05 September, 2011

More good reviews for Blood and Other Cravings

including this one from Count Gore (Judy Comeau):
I have been reading and enjoying the anthologies edited by multiple award winning editor Ellen Datlow for more decades than I care to confess, and her newest volume is an absolute stunner. These seventeen stories push the boundaries of vampirism to the very edges of contemporary imagination; you’ll find no creaking coffin lids or moldering castles here. What you will find is unerring excellence from some of the finest writers of dark fiction working today.
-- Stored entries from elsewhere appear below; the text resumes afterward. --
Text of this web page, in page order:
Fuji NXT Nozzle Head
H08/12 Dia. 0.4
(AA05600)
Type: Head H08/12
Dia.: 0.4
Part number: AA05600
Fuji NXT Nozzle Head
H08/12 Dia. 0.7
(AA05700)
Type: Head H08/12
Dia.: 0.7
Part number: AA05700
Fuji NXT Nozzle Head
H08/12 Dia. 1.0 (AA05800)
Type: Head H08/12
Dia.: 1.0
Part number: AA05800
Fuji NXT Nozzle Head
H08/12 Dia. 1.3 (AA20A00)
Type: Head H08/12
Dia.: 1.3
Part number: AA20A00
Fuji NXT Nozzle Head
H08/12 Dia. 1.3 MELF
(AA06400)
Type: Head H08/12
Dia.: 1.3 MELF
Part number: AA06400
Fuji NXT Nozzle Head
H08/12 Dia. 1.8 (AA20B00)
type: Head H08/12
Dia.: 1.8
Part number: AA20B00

Don't read this one from Lois Tilton in Locus if you don't want spoilers to all the stories:
There are very few of the traditional bloodsucking grave dwellers here, which may account for the happy shortage of romantic glamour. The vampires are more of the psychic sort, and the authors present a wide and inventive variety of vampiristic types. The point of view is rarely that of the vampire. This anthology views it much more often from the point of view of the victim; sometimes it isn’t clear which is which. This is a collection for grownups, for adults who appreciate literary subtlety and aren’t likely to put the volume under their pillow, to dream on. I wouldn’t want some of these dreams.
And from Shroud magazine:
This top-notch collection takes vampirism as its theme, but each story veers far and away from the now-worn tropes of the genre. The creatures (some human, some decidedly not) featured in these tales feed not only upon blood but hope, emotion, and life itself. They are beings of insatiable hunger and predation, stalking us from the shadows of 1970s New York, from behind the blinds of suburban homes, and from our parents’ bedrooms...[T]here is not a bad story in the bunch.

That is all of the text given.